Hier in Alanya – en vermoedelijk geldt dat voor veel plaatsen aan de Turkse Riviera – zijn veel Turken allesbehalve gelukkig met president Erdohans openbare optreden in de afgelopen week. Het gevolg is namelijk meteen meetbaar: de toeristenstroom vanuit Nederland, en vanuit West-Europa in het algemeen, die het afgelopen jaar vanwege de angst voor aanslagen toch al aanzienlijk gereduceerd was, lijkt momenteel bijna volledig op te drogen. Mijn Turkse vrienden schamen zich voor de grote bek die hun president heeft opgezet.
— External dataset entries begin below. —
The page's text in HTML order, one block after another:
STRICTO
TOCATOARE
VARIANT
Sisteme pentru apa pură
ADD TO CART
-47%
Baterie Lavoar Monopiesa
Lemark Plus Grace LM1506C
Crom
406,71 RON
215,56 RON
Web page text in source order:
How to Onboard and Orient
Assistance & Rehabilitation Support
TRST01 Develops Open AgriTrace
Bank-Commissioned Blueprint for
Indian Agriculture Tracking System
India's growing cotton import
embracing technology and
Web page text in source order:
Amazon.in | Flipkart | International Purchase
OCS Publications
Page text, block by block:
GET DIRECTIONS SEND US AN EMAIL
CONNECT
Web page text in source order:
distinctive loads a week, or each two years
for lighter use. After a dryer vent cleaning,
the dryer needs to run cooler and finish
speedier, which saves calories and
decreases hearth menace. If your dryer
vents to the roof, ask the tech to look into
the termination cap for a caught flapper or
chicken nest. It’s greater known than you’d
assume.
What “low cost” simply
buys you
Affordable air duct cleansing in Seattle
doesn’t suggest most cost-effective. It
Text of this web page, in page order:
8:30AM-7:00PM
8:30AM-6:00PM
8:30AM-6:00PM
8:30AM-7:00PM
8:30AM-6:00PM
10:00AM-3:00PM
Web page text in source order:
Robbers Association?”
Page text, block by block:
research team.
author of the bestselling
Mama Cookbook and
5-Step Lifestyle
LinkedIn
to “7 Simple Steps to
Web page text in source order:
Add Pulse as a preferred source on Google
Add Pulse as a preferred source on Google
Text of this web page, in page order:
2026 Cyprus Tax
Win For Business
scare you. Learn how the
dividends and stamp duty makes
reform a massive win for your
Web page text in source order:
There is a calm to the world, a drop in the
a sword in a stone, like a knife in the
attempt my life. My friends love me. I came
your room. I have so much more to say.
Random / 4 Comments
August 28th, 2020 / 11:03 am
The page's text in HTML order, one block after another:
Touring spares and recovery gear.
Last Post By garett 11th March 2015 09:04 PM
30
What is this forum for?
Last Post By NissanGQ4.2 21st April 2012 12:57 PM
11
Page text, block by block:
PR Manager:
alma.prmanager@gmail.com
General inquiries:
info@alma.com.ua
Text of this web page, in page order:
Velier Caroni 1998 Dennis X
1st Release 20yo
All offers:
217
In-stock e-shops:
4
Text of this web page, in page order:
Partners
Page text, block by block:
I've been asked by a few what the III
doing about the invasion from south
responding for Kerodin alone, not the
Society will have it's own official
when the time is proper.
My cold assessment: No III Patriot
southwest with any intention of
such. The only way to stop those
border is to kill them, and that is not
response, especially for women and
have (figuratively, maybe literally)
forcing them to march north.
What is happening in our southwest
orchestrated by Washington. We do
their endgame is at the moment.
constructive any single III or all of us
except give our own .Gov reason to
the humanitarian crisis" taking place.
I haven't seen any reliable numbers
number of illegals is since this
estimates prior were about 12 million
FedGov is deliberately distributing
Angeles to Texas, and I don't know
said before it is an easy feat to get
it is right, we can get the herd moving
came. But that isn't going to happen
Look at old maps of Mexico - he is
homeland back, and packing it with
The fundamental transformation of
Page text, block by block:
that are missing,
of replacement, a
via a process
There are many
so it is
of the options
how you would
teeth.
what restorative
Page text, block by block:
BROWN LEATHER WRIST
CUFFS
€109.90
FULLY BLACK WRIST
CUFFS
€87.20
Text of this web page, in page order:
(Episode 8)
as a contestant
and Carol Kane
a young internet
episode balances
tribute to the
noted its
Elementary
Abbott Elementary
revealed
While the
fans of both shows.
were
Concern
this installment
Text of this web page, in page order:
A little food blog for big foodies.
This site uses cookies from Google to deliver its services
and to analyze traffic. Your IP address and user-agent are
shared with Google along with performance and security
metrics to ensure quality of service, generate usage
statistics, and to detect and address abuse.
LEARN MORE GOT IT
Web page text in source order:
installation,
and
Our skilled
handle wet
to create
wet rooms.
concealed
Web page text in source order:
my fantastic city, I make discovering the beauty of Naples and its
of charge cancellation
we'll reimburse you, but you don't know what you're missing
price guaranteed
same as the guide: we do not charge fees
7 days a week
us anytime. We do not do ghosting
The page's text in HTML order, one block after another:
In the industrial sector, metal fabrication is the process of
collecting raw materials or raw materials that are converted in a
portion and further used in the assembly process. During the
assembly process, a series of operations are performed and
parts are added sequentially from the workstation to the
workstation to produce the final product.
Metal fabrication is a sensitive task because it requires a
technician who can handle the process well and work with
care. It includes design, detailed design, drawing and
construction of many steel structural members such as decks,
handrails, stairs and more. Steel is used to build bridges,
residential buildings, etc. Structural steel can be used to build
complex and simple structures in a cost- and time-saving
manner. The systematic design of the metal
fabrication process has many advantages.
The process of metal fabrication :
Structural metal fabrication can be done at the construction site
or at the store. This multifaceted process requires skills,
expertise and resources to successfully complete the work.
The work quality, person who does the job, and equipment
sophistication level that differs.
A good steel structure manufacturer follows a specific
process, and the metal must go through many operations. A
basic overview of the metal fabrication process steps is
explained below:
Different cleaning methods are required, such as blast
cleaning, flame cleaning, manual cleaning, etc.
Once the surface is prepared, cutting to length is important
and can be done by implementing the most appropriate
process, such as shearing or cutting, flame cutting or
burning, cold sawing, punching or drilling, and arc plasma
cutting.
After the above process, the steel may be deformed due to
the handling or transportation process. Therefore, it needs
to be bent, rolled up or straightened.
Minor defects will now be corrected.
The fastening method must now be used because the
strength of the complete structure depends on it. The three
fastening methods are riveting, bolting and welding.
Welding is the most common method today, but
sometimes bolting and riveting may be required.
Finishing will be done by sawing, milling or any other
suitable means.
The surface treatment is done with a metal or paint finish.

De relatie tussen de buitenlanders hier en de Turkse bevolking is over het algemeen bijzonder hartelijk en dat wil men van beide kanten graag zo houden.
Toch hoor ik hier en daar ook wel andere geluiden. Ik vermoed dat dit te maken heeft met het feit, dat Nederland voor het oog van de wereld een paar Turkse ministers zichtbaar gezichtsverlies heeft bezorgd. In een cultuur waarin eer en schaamte buitengewoon belangrijk zijn, wordt dat hoog opgenomen. Maar de meeste mensen in mijn omgeving draaien er niet om heen dat ze zich vooral ernstig generen voor de uitlatingen van hun regeringsleider. Ik ben benieuwd wat dit alles straks op de 16 Nisan gaat betekenen voor het grote referendum dat hier in Turkije gehouden gaat worden en dat moet uitmaken of Erdohan meer absolute macht gaat krijgen.
Intussen moeten we in Nederland de Turkse president misschien toch een beetje dankbaar zijn. Ongewild heeft hij bijgedragen aan het besef, dat we, zolang we het voor het kiezen hebben, het gezicht van ons land liever niet bepaald zien door iemand die meent dat je maar van alles over anderen mag schreeuwen. Van mij persoonlijk had de verkiezingsuitslag nog wel ietsje groener en linkser gemogen, maar ik ben heel blij dat in elk geval gezond verstand en beschaving gewonnen hebben.